Records contained in a dataset:
== Segment start ==

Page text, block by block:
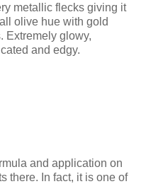
metallic flecks giving it
olive hue with gold
Extremely glowy,
and edgy.
and application on
there. In fact, it is one of
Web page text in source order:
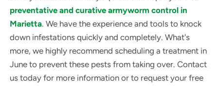
preventative and curative armyworm control in
Marietta. We have the experience and tools to knock
down infestations quickly and completely. What's
more, we highly recommend scheduling a treatment in
June to prevent these pests from taking over. Contact
us today for more information or to request your free
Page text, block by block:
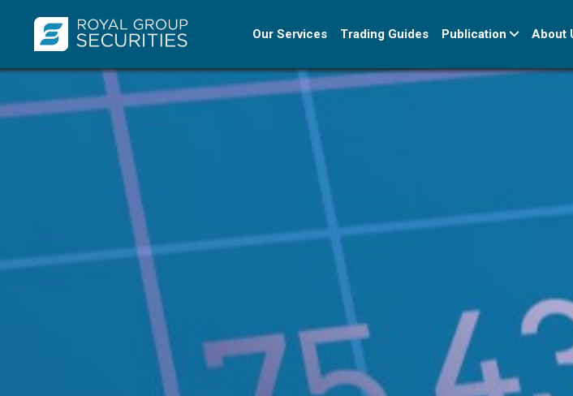
Our Services Trading Guides Publication About
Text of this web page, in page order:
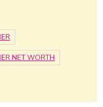
NET WORTH
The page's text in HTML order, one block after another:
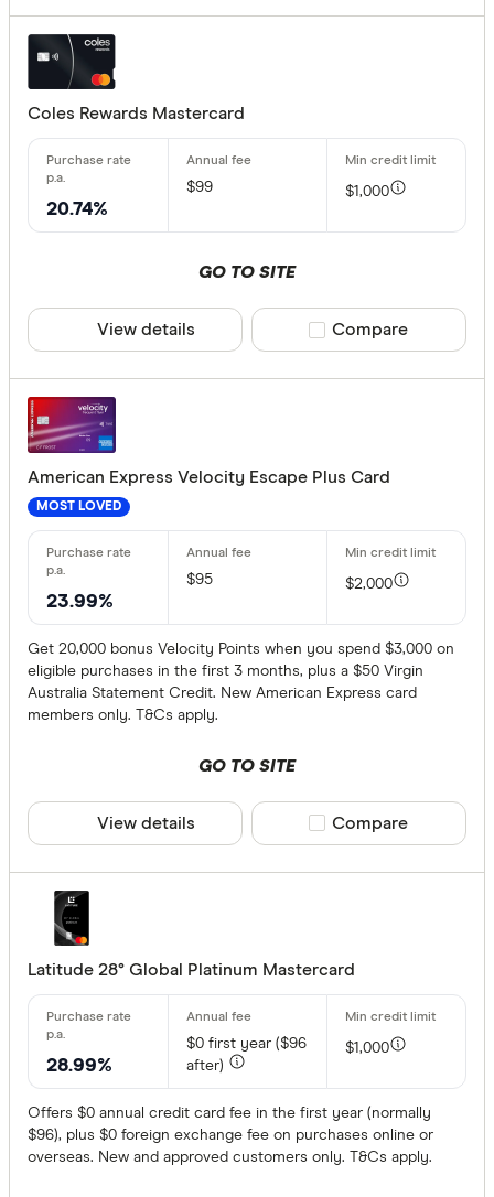
Coles Rewards Mastercard
20.74%
$99 $1,000
GO TO SITE
View details Compare product
Compare
American Express Velocity Escape Plus Card
MOST LOVED
23.99%
$95 $2,000
Get 20,000 bonus Velocity Points when you spend $3,000 on
eligible purchases in the first 3 months, plus a $50 Virgin
Australia Statement Credit. New American Express card
members only. T&Cs apply.
GO TO SITE
View details Compare product
Compare
Latitude 28° Global Platinum Mastercard
28.99%
$0first year ($96
after)
$1,000
Offers $0 annual credit card fee in the first year (normally
$96), plus $0 foreign exchange fee on purchases online or
overseas. New and approved customers only. T&Cs apply.
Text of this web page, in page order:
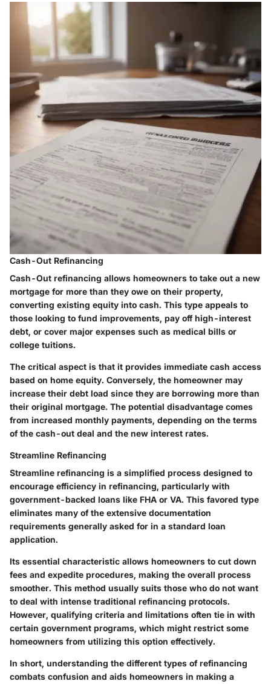
Cash-Out Refinancing
Cash-Out refinancing allows homeowners to take out a new
mortgage for more than they owe on their property,
converting existing equity into cash. This type appeals to
those looking to fund improvements, pay off high-interest
debt, or cover major expenses such as medical bills or
college tuitions.
The critical aspect is that it provides immediate cash access
based on home equity. Conversely, the homeowner may
increase their debt load since they are borrowing more than
their original mortgage. The potential disadvantage comes
from increased monthly payments, depending on the terms
of the cash-out deal and the new interest rates.
Streamline Refinancing
Streamline refinancing is a simplified process designed to
encourage efficiency in refinancing, particularly with
government-backed loans like FHA or VA. This favored type
eliminates many of the extensive documentation
requirements generally asked for in a standard loan
application.
Its essential characteristic allows homeowners to cut down
fees and expedite procedures, making the overall process
smoother. This method usually suits those who do not want
to deal with intense traditional refinancing protocols.
However, qualifying criteria and limitations often tie in with
certain government programs, which might restrict some
homeowners from utilizing this option effectively.
In short, understanding the different types of refinancing
combats confusion and aids homeowners in making a
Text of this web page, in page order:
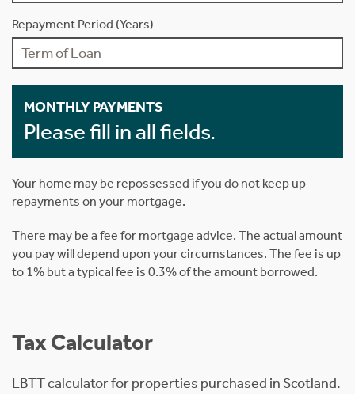
Repayment Period (Years)
MONTHLY PAYMENTS
Please fill in all fields.
Your home may be repossessed if you do not keep up
repayments on your mortgage.
There may be a fee for mortgage advice. The actual amount
you pay will depend upon your circumstances. The fee is up
to 1% but a typical fee is 0.3% of the amount borrowed.
Tax Calculator
LBTT calculator for properties purchased in Scotland.
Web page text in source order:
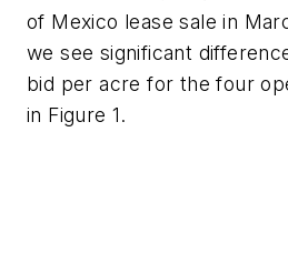
of Mexico lease sale in
we see significant
bid per acre for the four
in Figure 1.
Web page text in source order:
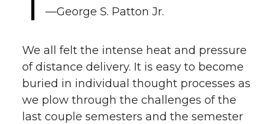
t
r
B
o
k
e
i
n
a
l
—George S. Patton Jr.
We all felt the intense heat and pressure
of distance delivery. It is easy to become
buried in individual thought processes as
we plow through the challenges of the
last couple semesters and the semester
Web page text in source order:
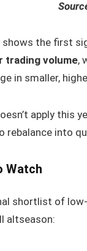
shows the first
trading volume,
in smaller,
apply this
rebalance into
Watch
shortlist of
altseason:
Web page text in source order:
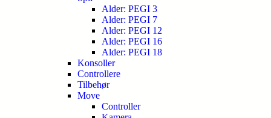
Alder: PEGI 3
Alder: PEGI 7
Alder: PEGI 12
Alder: PEGI 16
Alder: PEGI 18
Konsoller
Controllere
Tilbehør
Move
Controller
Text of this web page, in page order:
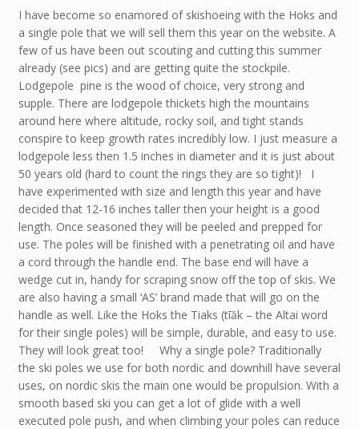
I have become so enamored of skishoeing with the Hoks and
a single pole that we will sell them this year on the website. A
few of us have been out scouting and cutting this summer
already (see pics) and are getting quite the stockpile.
Lodgepole pine is the wood of choice, very strong and
supple. There are lodgepole thickets high the mountains
around here where altitude, rocky soil, and tight stands
conspire to keep growth rates incredibly low. I just measure a
lodgepole less then 1.5 inches in diameter and it is just about
50 years old (hard to count the rings they are so tight)! I
have experimented with size and length this year and have
decided that 12-16 inches taller then your height is a good
length. Once seasoned they will be peeled and prepped for
use. The poles will be finished with a penetrating oil and have
a cord through the handle end. The base end will have a
wedge cut in, handy for scraping snow off the top of skis. We
are also having a small ‘AS’ brand made that will go on the
handle as well. Like the Hoks the Tiaks (tīăk – the Altai word
for their single poles) will be simple, durable, and easy to use.
They will look great too! Why a single pole? Traditionally
the ski poles we use for both nordic and downhill have several
uses, on nordic skis the main one would be propulsion. With a
smooth based ski you can get a lot of glide with a well
executed pole push, and when climbing your poles can reduce
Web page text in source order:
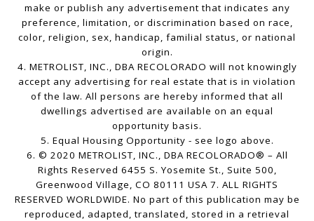
make or publish any advertisement that indicates any
preference, limitation, or discrimination based on race,
color, religion, sex, handicap, familial status, or national
origin.
4. METROLIST, INC., DBA RECOLORADO will not knowingly
accept any advertising for real estate that is in violation
of the law. All persons are hereby informed that all
dwellings advertised are available on an equal
opportunity basis.
5. Equal Housing Opportunity - see logo above.
6. © 2020 METROLIST, INC., DBA RECOLORADO® – All
Rights Reserved 6455 S. Yosemite St., Suite 500,
Greenwood Village, CO 80111 USA 7. ALL RIGHTS
RESERVED WORLDWIDE. No part of this publication may be
reproduced, adapted, translated, stored in a retrieval
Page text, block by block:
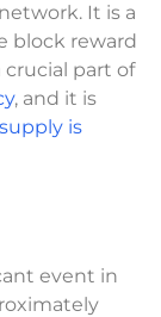
It is a
block reward
crucial part of
, and it is
is
event in
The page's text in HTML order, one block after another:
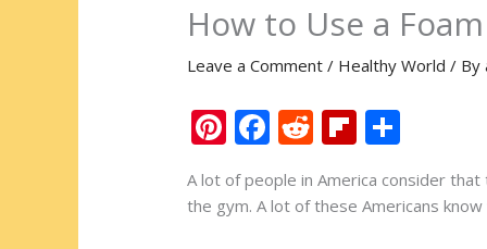
How to Use a
Leave a Comment / Healthy World / By
Pi
nt
er
e
F
ac
e
R
d
Fli
b ar
A lot of people in America consider
the gym. A lot of these Americans
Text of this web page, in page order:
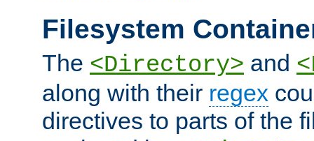
Filesystem
The <Directory> and
along with their regex
directives to parts of the
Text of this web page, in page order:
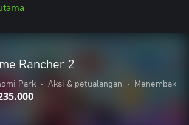
Rancher 2
Park • Aksi & petualangan • Menembak
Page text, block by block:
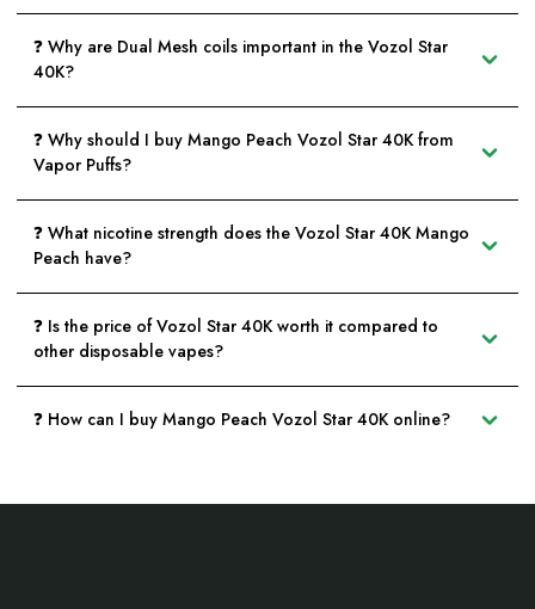
❓ Why are Dual Mesh coils important in the Vozol Star
40K?
❓ Why should I buy Mango Peach Vozol Star 40K from
Vapor Puffs?
❓ What nicotine strength does the Vozol Star 40K Mango
Peach have?
❓ Is the price of Vozol Star 40K worth it compared to
other disposable vapes?
❓ How can I buy Mango Peach Vozol Star 40K online?
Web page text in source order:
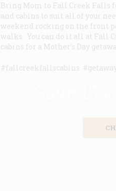
Bring Mom to Fall Creek Falls
and cabins to suit all of your
weekend rocking on the front
walks. You can do it all at Fall
cabins for a Mother’s Day
#fallcreekfallscabins
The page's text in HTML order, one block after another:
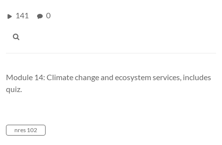
141 0
Module 14: Climate change and ecosystem services, includes
quiz.
nres 102
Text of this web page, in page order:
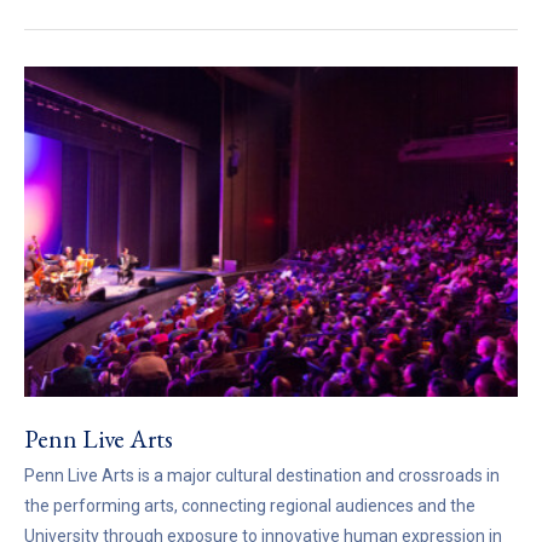
Penn Live Arts
Penn Live Arts is a major cultural destination and crossroads in
the performing arts, connecting regional audiences and the
University through exposure to innovative human expression in
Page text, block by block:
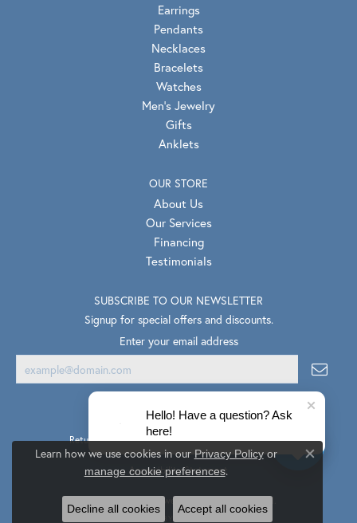
Earrings
Pendants
Necklaces
Bracelets
Watches
Men's Jewelry
Gifts
Anklets
OUR STORE
About Us
Our Services
Financing
Testimonials
SUBSCRIBE TO OUR NEWSLETTER
Signup for special offers and discounts.
Enter your email address
Return Policy Privacy Policy Terms & Conditions
Accessibility Statement
© 2026 Van Scoy Jewelers. All Rights Reserved.
POWERED BY: PUNCHMARK
Learn how we use cookies in our Privacy Policyor
manage cookie preferences.
Close
Decline all cookies Accept all cookies
Hello! Have a question? Ask
here!
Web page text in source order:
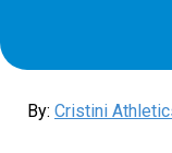
By: Cristini
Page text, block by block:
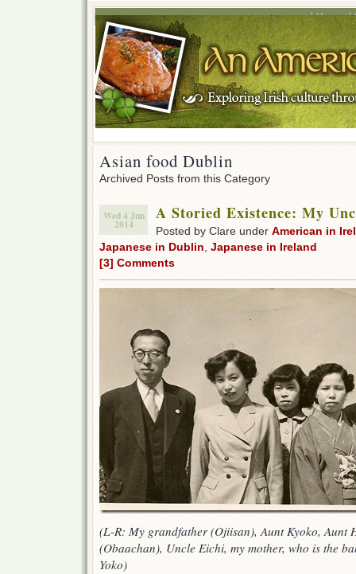
Home
Asian food Dublin
Archived Posts from this Category
Wed 4 Jun
2014
A Storied Existence: My
Posted by Clare under American in
Japanese in Dublin Japanese in Ireland
[3] Comments
(L-R: My grandfather (Ojiisan), Aunt Kyoko, Aunt
(Obaachan), Uncle Eichi, my mother, who is the
Yoko)
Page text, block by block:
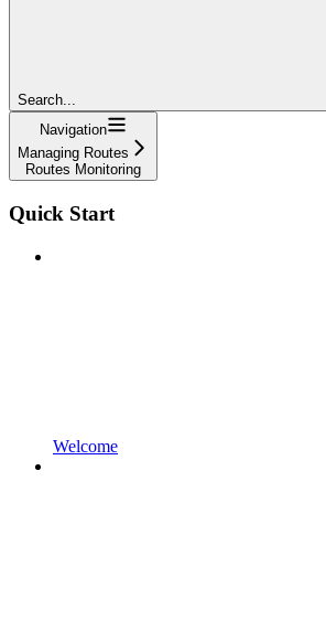
Search...
Navigation
Managing Routes
Routes Monitoring
Quick Start
Welcome
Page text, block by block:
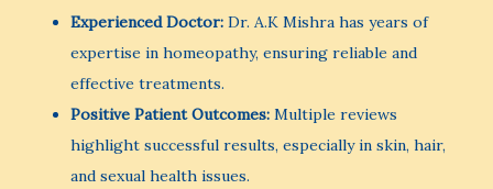
Experienced Doctor: Dr. A.K Mishra has years of
expertise in homeopathy, ensuring reliable and
effective treatments.
Positive Patient Outcomes: Multiple reviews
highlight successful results, especially in skin, hair,
and sexual health issues.
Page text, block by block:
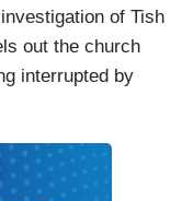
of Tish
out the church
interrupted by
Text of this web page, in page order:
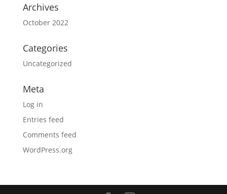
Archives
October 2022
Categories
Uncategorized
Meta
Log in
Entries feed
Comments feed
WordPress.org
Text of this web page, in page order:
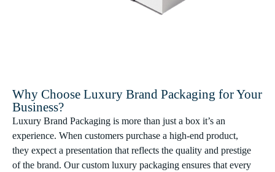
Why Choose Luxury Brand Packaging for Your
Business?
Luxury Brand Packaging is more than just a box it’s an
experience. When customers purchase a high-end product,
they expect a presentation that reflects the quality and prestige
of the brand. Our custom luxury packaging ensures that every
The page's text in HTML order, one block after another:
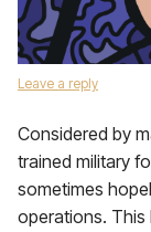
Leave a reply
Considered by
trained military
sometimes
operations. This
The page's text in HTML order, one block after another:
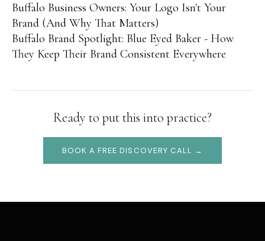
Buffalo Business Owners: Your Logo Isn't Your
Brand (And Why That Matters)
Buffalo Brand Spotlight: Blue Eyed Baker - How
They Keep Their Brand Consistent Everywhere
Ready to put this into practice?
BOOK A FREE DISCOVERY CALL →
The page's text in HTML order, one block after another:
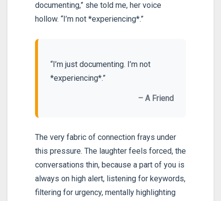
documenting,” she told me, her voice
hollow. “I’m not *experiencing*.”
“I’m just documenting. I’m not
*experiencing*.”
– A Friend
The very fabric of connection frays under
this pressure. The laughter feels forced, the
conversations thin, because a part of you is
always on high alert, listening for keywords,
filtering for urgency, mentally highlighting
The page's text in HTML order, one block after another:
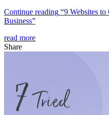
Continue reading “9 Websites
Business”
read more
Share
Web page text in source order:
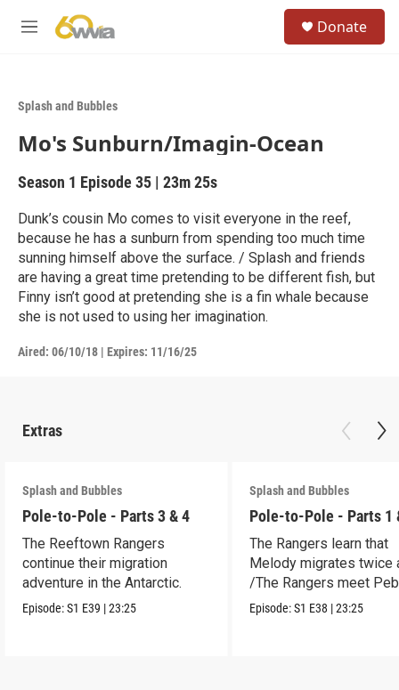
M
Donate
Splash and Bubbles
Mo's Sunburn/Imagin-Ocean
Season 1 Episode 35 | 23m 25s
Dunk’s cousin Mo comes to visit everyone in the reef,
because he has a sunburn from spending too much time
sunning himself above the surface. / Splash and friends
are having a great time pretending to be different fish, but
Finny isn’t good at pretending she is a fin whale because
she is not used to using her imagination.
Aired: 06/10/18 | Expires: 11/16/25
Extras
Splash and Bubbles
Pole-to-Pole - Parts 3 & 4
The Reeftown Rangers
continue their migration
adventure in the Antarctic.
Episode:S1 E39 |23:25
Splash and Bubbles
Pole-to-Pole - Parts 1
The Rangers learn that
Melody migrates twice
/The Rangers meet
a penguin.
Episode:S1 E38 |23:25
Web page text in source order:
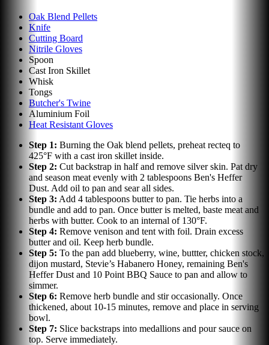
Oak Blend Pellets
Knife
Cutting Board
Nitrile Gloves
Spoon
Cast Iron Skillet
Whisk
Tongs
Butcher's Twine
Aluminium Foil
Heat Resistant Gloves
Step 1: Burning the Oak blend pellets, preheat recteq to
425°F with a cast iron skillet inside.
Step 2: Cut backstrap in half and remove silver skin. Pat dry
and season meat evenly with 2 tablespoons Ben's Heffer
Dust. Add oil to pan and sear all sides.
Step 3: Add 4 tablespoons butter to pan. Tie herbs into a
bundle and add to pan. Once butter is melted, baste meat and
herbs with butter. Cook to an internal of 130°F.
Step 4: Remove venison and tent with foil. Drain excess
butter and oil. Keep herb bundle.
Step 5: To the pan add blueberry, wine, buttter, chicken stock,
dijon mustard, Stevie’s Habanero Honey, remaining Ben's
Heffer Dust and 10 Point BBQ Sauce to pan and allow to
simmer.
Step 6: Remove herb bundle and stir occasionally. Once
thickened, about 10-15 minutes, remove and place in serving
bowl.
Step 7: Slice backstraps into medallions and pour sauce on
top. Serve immediately.
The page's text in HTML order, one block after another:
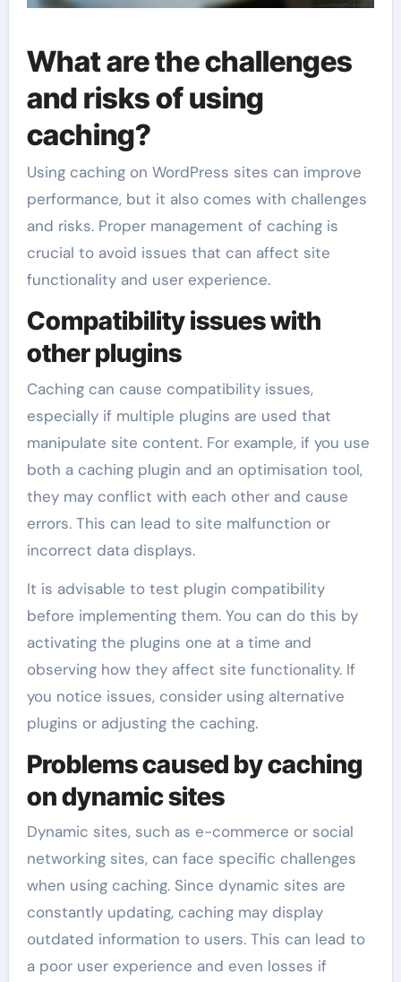
What are the challenges
and risks of using
caching?
Using caching on WordPress sites can improve
performance, but it also comes with challenges
and risks. Proper management of caching is
crucial to avoid issues that can affect site
functionality and user experience.
Compatibility issues with
other plugins
Caching can cause compatibility issues,
especially if multiple plugins are used that
manipulate site content. For example, if you use
both a caching plugin and an optimisation tool,
they may conflict with each other and cause
errors. This can lead to site malfunction or
incorrect data displays.
It is advisable to test plugin compatibility
before implementing them. You can do this by
activating the plugins one at a time and
observing how they affect site functionality. If
you notice issues, consider using alternative
plugins or adjusting the caching.
Problems caused by caching
on dynamic sites
Dynamic sites, such as e-commerce or social
networking sites, can face specific challenges
when using caching. Since dynamic sites are
constantly updating, caching may display
outdated information to users. This can lead to
a poor user experience and even losses if
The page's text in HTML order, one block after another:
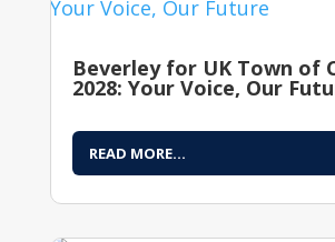
Beverley for UK Town of
2028: Your Voice, Our
READ MORE...
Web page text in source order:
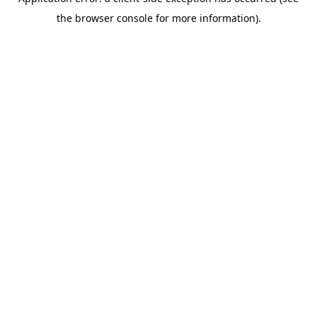
the browser console for more information).
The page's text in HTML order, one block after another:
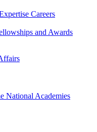
Careers
and Awards
National Academies
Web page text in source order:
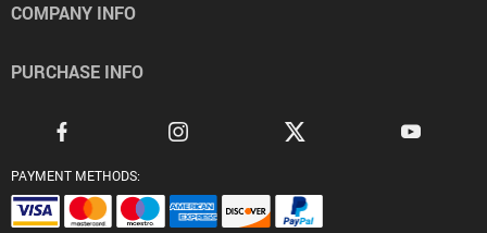
COMPANY INFO
PURCHASE INFO
PAYMENT METHODS:

== Segment end ==

* PROBLEM REQUIREMENTS:
Look above for the line with "overseas. New and", then give again exactly every line from there through the line with "debt, or cover", skipping the pictures.

* SOLUTION:
overseas. New and approved customers only. T&Cs apply.
Text of this web page, in page order:
Cash-Out Refinancing
Cash-Out refinancing allows homeowners to take out a new
mortgage for more than they owe on their property,
converting existing equity into cash. This type appeals to
those looking to fund improvements, pay off high-interest
debt, or cover major expenses such as medical bills or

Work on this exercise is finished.